Its purpose contradicts its use. And the programming so far is inexcusably negligent. Zero stars.
SkedPal is a program that automatically optimizes your calendar on demand. It's used by people who put the vast majority of their tasks on their calendar as a scheduling assistant. It reaches into a user's calendar and re-juggles their tasks to achieve an optimal result whenever a particular command is given. Here are some other auto-schedulers.
Timeful was a standalone app before it was bought by Google in 2015 and some of its features can be found in Google Goals. It promised machine learning and AI-powered rescheduling. In late 2016, Todoist released a new feature called Smart Schedule which offers similar functionality.

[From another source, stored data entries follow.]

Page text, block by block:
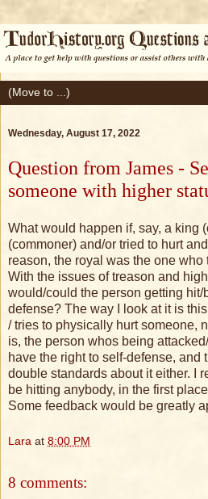
Wednesday, August 17, 2022
Question from James -
someone with higher
What would happen if, say, a king
(commoner) and/or tried to hurt
reason, the royal was the one who
With the issues of treason and
would/could the person getting hit/
defense? The way I look at it is
/ tries to physically hurt someone,
is, the person whos being
have the right to self-defense, and
double standards about it either. I
be hitting anybody, in the first
Some feedback would be greatly
Lara at 8:00 PM
8 comments:
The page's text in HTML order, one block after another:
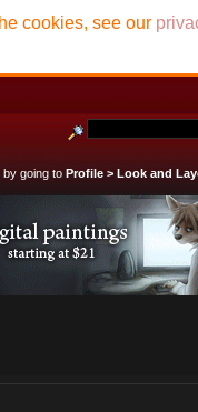
going to Profile > Look and
cookies, see our
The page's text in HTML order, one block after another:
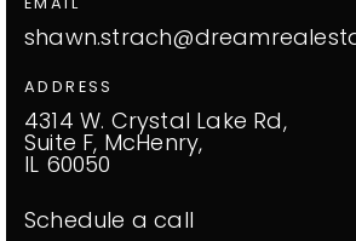
ADDRESS
4314 W. Crystal Lake Rd,
Suite F, McHenry,
IL 60050
Schedule a call
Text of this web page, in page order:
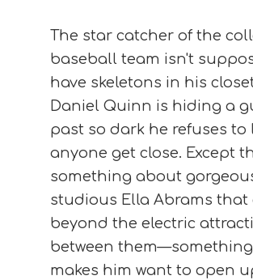
The star catcher of the
baseball team isn't
have skeletons in his
Daniel Quinn is hiding a
past so dark he refuses to
anyone get close. Except
something about
studious Ella Abrams that
beyond the electric
between
makes him want to open
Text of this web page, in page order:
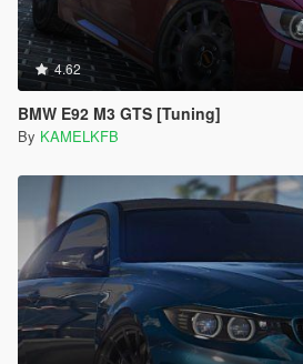
4.62
BMW E92 M3 GTS [Tuning]
By KAMELKFB
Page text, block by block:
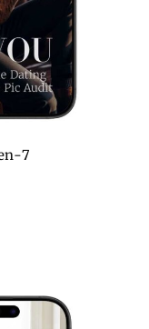
7-Day Style Upgrade for Men
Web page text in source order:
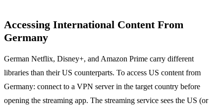
Accessing International Content From
Germany
German Netflix, Disney+, and Amazon Prime carry different
libraries than their US counterparts. To access US content from
Germany: connect to a VPN server in the target country before
opening the streaming app. The streaming service sees the US (or
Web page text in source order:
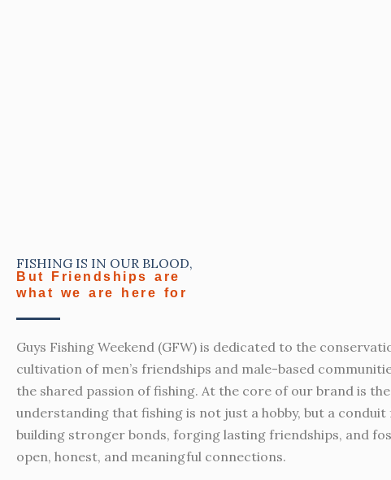
FISHING IS IN OUR BLOOD,
But Friendships are
what we are here for
Guys Fishing Weekend (GFW) is dedicated to the
cultivation of men’s friendships and male-based
the shared passion of fishing. At the core of our brand is the
understanding that fishing is not just a hobby, but a
building stronger bonds, forging lasting friendships, and
open, honest, and meaningful connections.
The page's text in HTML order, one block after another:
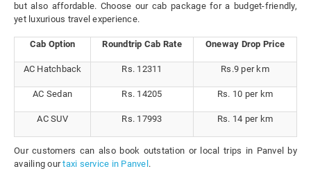
but also affordable. Choose our cab package for a budget-friendly,
yet luxurious travel experience.
Cab Option Roundtrip Cab Rate Oneway Drop Price
AC Hatchback Rs. 12311 Rs.9 per km
AC Sedan Rs. 14205 Rs. 10 per km
AC SUV Rs. 17993 Rs. 14 per km
Our customers can also book outstation or local trips in Panvel by
availing ourtaxi service in Panvel .
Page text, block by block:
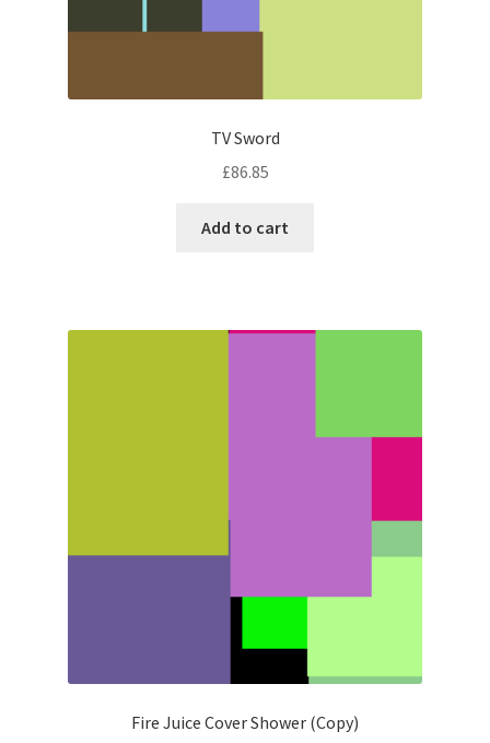
TV Sword
£86.85
Add to cart
Fire Juice Cover Shower (Copy)
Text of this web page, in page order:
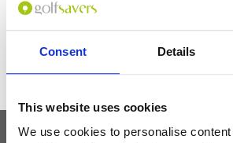
Consent Details
This website uses cookies
We use cookies to personalise
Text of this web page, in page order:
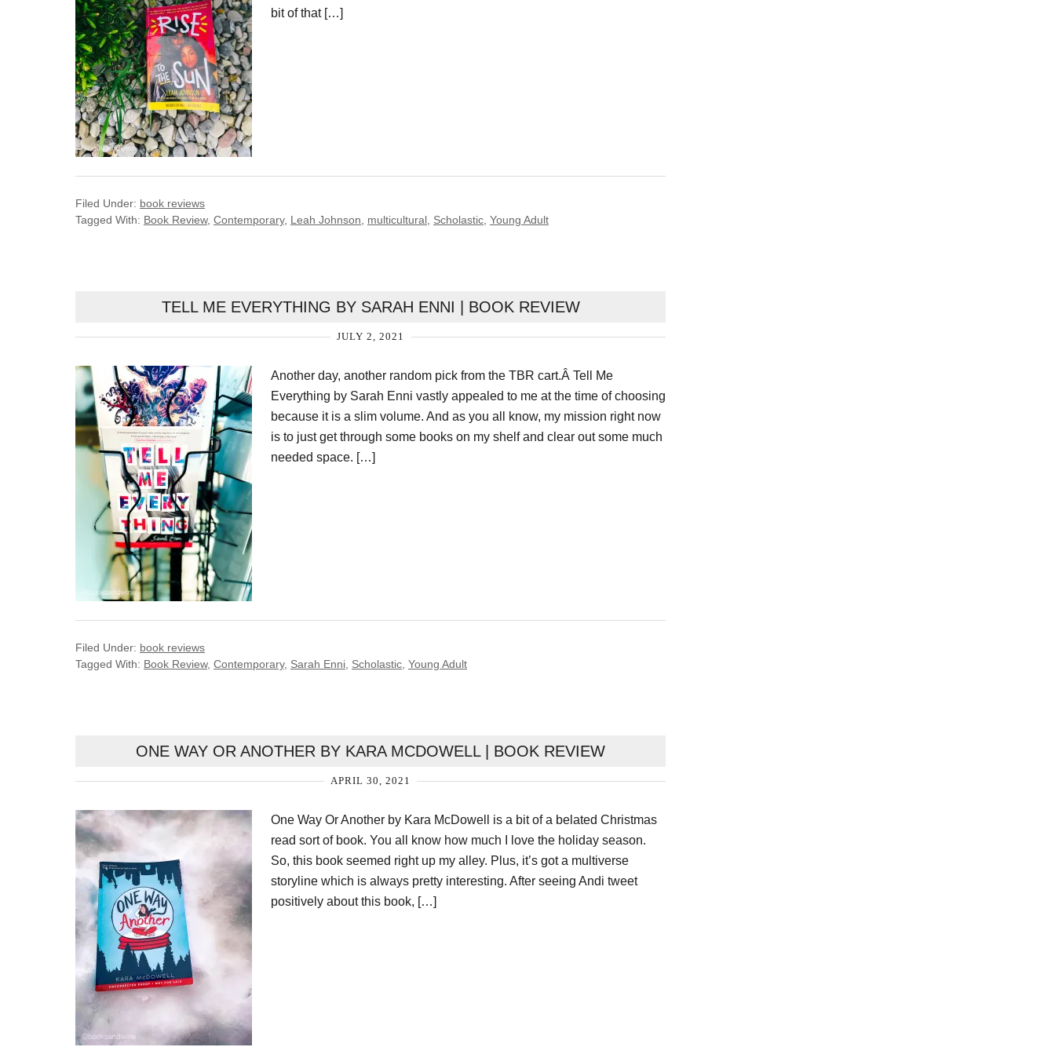
bit of that […]
Filed Under: book reviews
Tagged With: Book Review, Contemporary, Leah Johnson multicultural Scholastic Young Adult
TELL ME EVERYTHING BY SARAH ENNI | BOOK REVIEW
JULY 2, 2021
Another day, another random pick from the TBR cart.Â Tell Me
Everything by Sarah Enni vastly appealed to me at the time of choosing
because it is a slim volume. And as you all know, my mission right now
is to just get through some books on my shelf and clear out some much
needed space. […]
Filed Under: book reviews
Tagged With: Book Review, Contemporary, Sarah Enni Scholastic Young Adult
ONE WAY OR ANOTHER BY KARA MCDOWELL | BOOK REVIEW
APRIL 30, 2021
One Way Or Another by Kara McDowell is a bit of a belated Christmas
read sort of book. You all know how much I love the holiday season.
So, this book seemed right up my alley. Plus, it’s got a multiverse
storyline which is always pretty interesting. After seeing Andi tweet
positively about this book, […]

By contrast, SkedPal gives the user practical ways to plan a schedule. It asks for information such as a task's priority, duration, start date, due date, project and time map in order to do its calculations. So far, IMHO, it appears to produce more consistent results than the approach taken by Timeful and Todoist, which rely more on factors outside the user's control, such as databases of all users' task history.
Programs like Sheldonize, TimeTo and Focuster appear to offer capabilities which are more aligned with SkedPal, where the user is given more control over the scheduling of future tasks.
I happen to be studying these apps on a Beta site I launched - Schedule U.
Francis Wade
Such an insightful review, I didn't know any of them. Thank you!